Gather all lines from the material that contain "registered".

** Opening GIVEN DATA block **

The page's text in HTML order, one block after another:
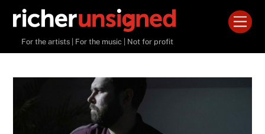
contentFor the artists | For the music | Not for profit
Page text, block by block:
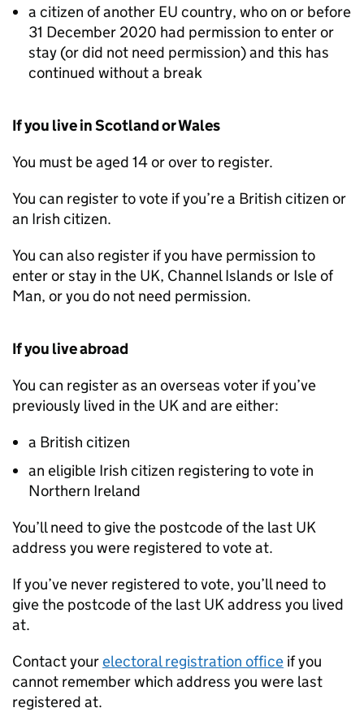
a citizen of another EU country, who on or before
31 December 2020 had permission to enter or
stay (or did not need permission) and this has
continued without a break
If you live in Scotland or Wales
You must be aged 14 or over to register.
You can register to vote if you’re a British citizen or
an Irish citizen.
You can also register if you have permission to
enter or stay in the UK, Channel Islands or Isle of
Man, or you do not need permission.
If you live abroad
You can register as an overseas voter if you’ve
previously lived in the UK and are either:
a British citizen
an eligible Irish citizen registering to vote in
Northern Ireland
You’ll need to give the postcode of the last UK
address you were registered to vote at.
If you’ve never registered to vote, you’ll need to
give the postcode of the last UK address you lived
at.
Contact yourelectoral registration office if you
cannot remember which address you were last
registered at.
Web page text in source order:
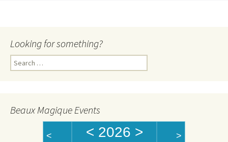
Looking for something?
Search
for:
Beaux Magique Events
< < 2026 > >
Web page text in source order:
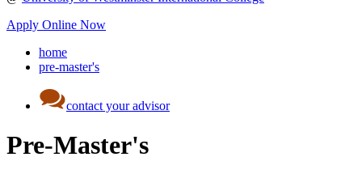
Apply Online Now
home
pre-master's
contact your advisor
Pre-Master's
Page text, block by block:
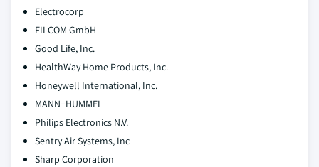
Electrocorp
FILCOM GmbH
Good Life, Inc.
HealthWay Home Products, Inc.
Honeywell International, Inc.
MANN+HUMMEL
Philips Electronics N.V.
Sentry Air Systems, Inc
Sharp Corporation
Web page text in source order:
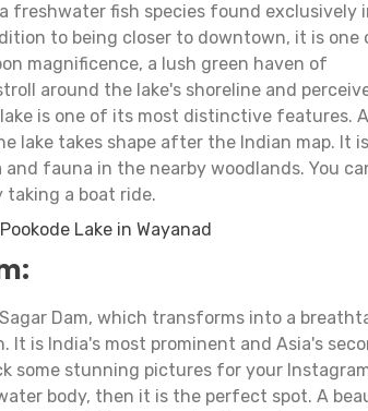
freshwater fish species found exclusively
to being closer to downtown, it is one
magnificence, a lush green haven of
around the lake's shoreline and
is one of its most distinctive features. A
lake takes shape after the Indian map. It is
fauna in the nearby woodlands. You
a boat ride.
Lake in Wayanad
Dam, which transforms into a
It is India's most prominent and Asia's
some stunning pictures for your
body, then it is the perfect spot. A
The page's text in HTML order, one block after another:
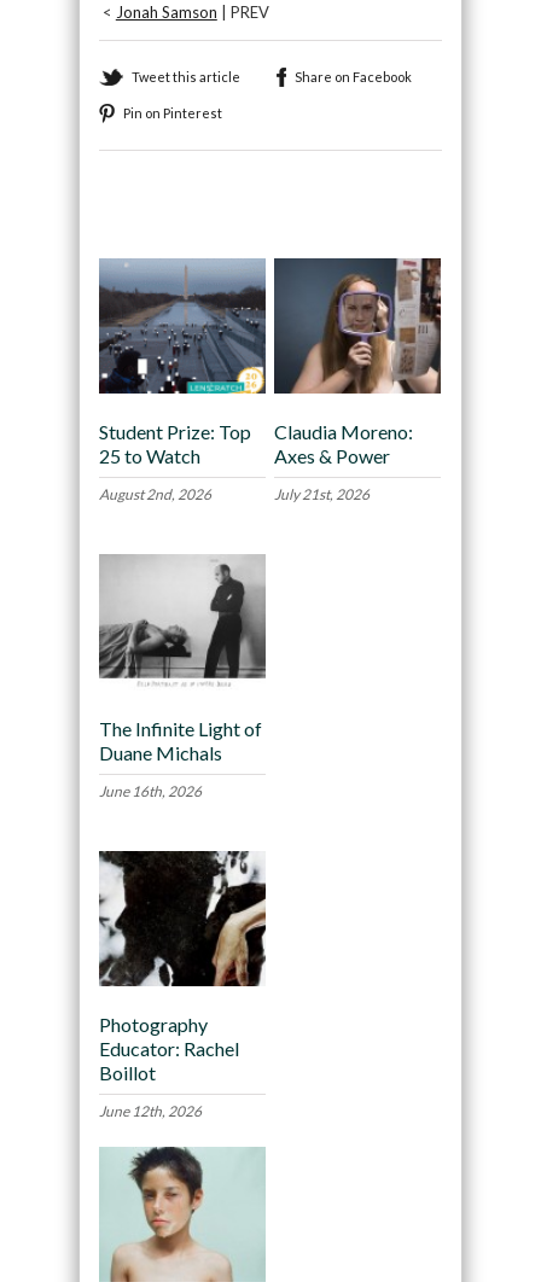
< Jonah Samson | PREV
Tweet this article Share on Facebook
Pin on Pinterest
Student Prize: Top
25 to Watch
August 2nd, 2026
Claudia Moreno:
Axes & Power
July 21st, 2026
The Infinite Light of
Duane Michals
June 16th, 2026
Photography
Educator: Rachel
Boillot
June 12th, 2026
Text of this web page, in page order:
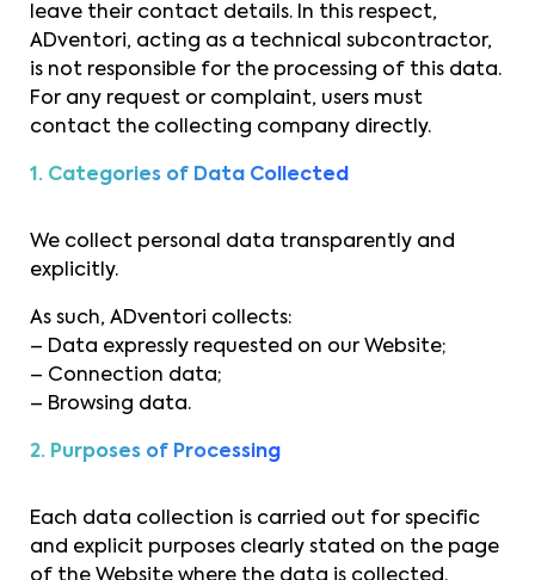
leave their contact details. In this respect,
ADventori, acting as a technical subcontractor,
is not responsible for the processing of this data.
For any request or complaint, users must
contact the collecting company directly.
1. Categories of Data Collected
We collect personal data transparently and
explicitly.
As such, ADventori collects:
– Data expressly requested on our Website;
– Connection data;
– Browsing data.
2. Purposes of Processing
Each data collection is carried out for specific
and explicit purposes clearly stated on the page
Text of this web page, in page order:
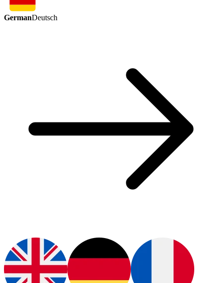
GermanDeutsch
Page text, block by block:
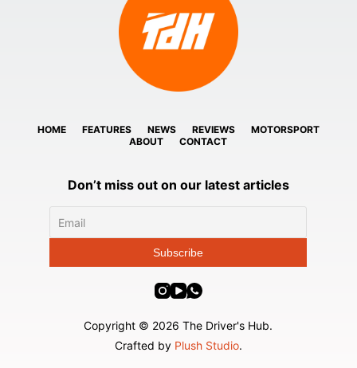
HOME FEATURES NEWS REVIEWS
MOTORSPORT
ABOUT
CONTACT
Don’t miss out on our latest articles
Copyright © 2026 The Driver's Hub.
Crafted by Plush Studio.
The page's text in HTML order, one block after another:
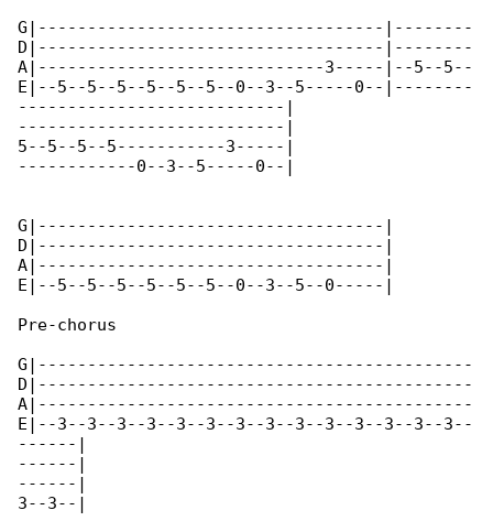
G|-----------------------------------|--------
D|-----------------------------------|--------
A|-----------------------------3-----|--5--5--
E|--5--5--5--5--5--5--0--3--5-----0--|--------
---------------------------|
---------------------------|
5--5--5--5-----------3-----|
------------0--3--5-----0--|
G|-----------------------------------|
D|-----------------------------------|
A|-----------------------------------|
E|--5--5--5--5--5--5--0--3--5--0-----|
Pre-chorus
G|--------------------------------------------
D|--------------------------------------------
A|--------------------------------------------
E|--3--3--3--3--3--3--3--3--3--3--3--3--3--3--
------|
------|
------|
3--3--|

** Closing GIVEN DATA block **

▶ FINISHED TASK
address you were registered to vote at.
If you’ve never registered to vote, you’ll need to
registered at.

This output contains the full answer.